Persoalan tersebut tentu tak luput dari perhatian Komisi Penyiaran Indonesia Daerah (KPID) Jabar. Berbagai cara dilakukan untuk mengedukasi masyarakat terkait bahaya siaran berbasis internet (OTT).
Ketua KPID Jawa Barat, Adiyana Slamet menekankan pentingnya pengaturan dan pengawasan media berbasis internet seperti media konvensional. Pasalnya, dampak negatif yang ditimbulkan OTT cukup banyak.

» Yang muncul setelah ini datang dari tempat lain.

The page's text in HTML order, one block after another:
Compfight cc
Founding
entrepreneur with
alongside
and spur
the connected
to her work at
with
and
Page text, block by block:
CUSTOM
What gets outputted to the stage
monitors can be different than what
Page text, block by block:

"Lembaga penyiaran konvensional sudah diatur dan diawasi oleh negara. Justru yang belum (diatur dan diawasi) ini media berbasis internet yang memiliki jangkauan tidak terbatas," ujar Adiyana, Selasa (9/7).

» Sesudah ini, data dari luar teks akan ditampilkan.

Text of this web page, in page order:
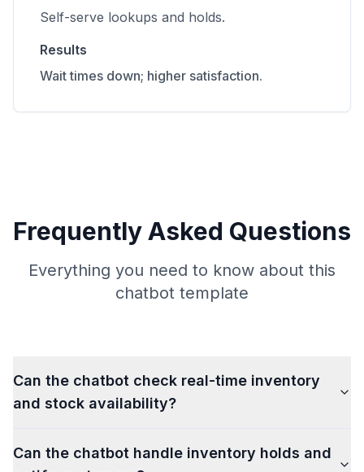
Self-serve lookups and holds.
Results
Wait times down; higher satisfaction.
Frequently Asked Questions
Everything you need to know about this
chatbot template
Can the chatbot check real-time inventory
and stock availability?
Can the chatbot handle inventory holds and

"Dalam Indeks Ketahanan Nasional Lemhanas 2023, gatra sosial budaya itu rendah. Dari rentang 1-5, nilai cuma 2,54 urutan lima terbelakang, ini mengkhawatirkan. Sedangkan menurut DP3AKB Jabar, kasus pencabulan terjadi karena pelaku mengonsumsi konten berbasis internet," imbuhnya.
Adiyana menjelaskan, pengaturan media berbasis internet sebenarnya bisa diterapkan pemerintah Indonesia, dengan meniru berbagai kebijakan dari negara-negara lain.

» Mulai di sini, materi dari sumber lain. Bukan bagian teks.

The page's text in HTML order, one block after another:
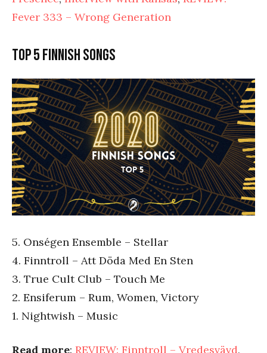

"Di luar negeri seperti Jerman, sudah memiliki badan khusus yang mengawasi internet, begitupun negara lain seperti Australia, Korea dan negara lainnya," jelas Adiyana.
Ia mengaku khawatir jika persoalan tersebut dianggap sepele bahkan diabaikan akan membuat anjlok kondisi sosial budaya. Terpaan informasi tanpa filtrasi berpotensi berdampak buruk bagi karakter dan kognisi masyarakat.
"Kalau kondisi sosial budaya hancur, apalagi di Jawa Barat, yakinlah bahwa negara ini akan luluh lantah dengan ketidakmilikan karakter yang berdasarkan sosial budaya. Dan Bung Karno pernah bilang negara ini akan besar jika dibangun karakter mental investment yang bersumber pada sosial budaya," tegasnya.
"Tapi kemudian generasi hari ini banyak yang habbitnya mengakses media internet tanpa filtrasi, jangan harap kita maju di 2045, karena kognisinya rusak," tutup Adiyana.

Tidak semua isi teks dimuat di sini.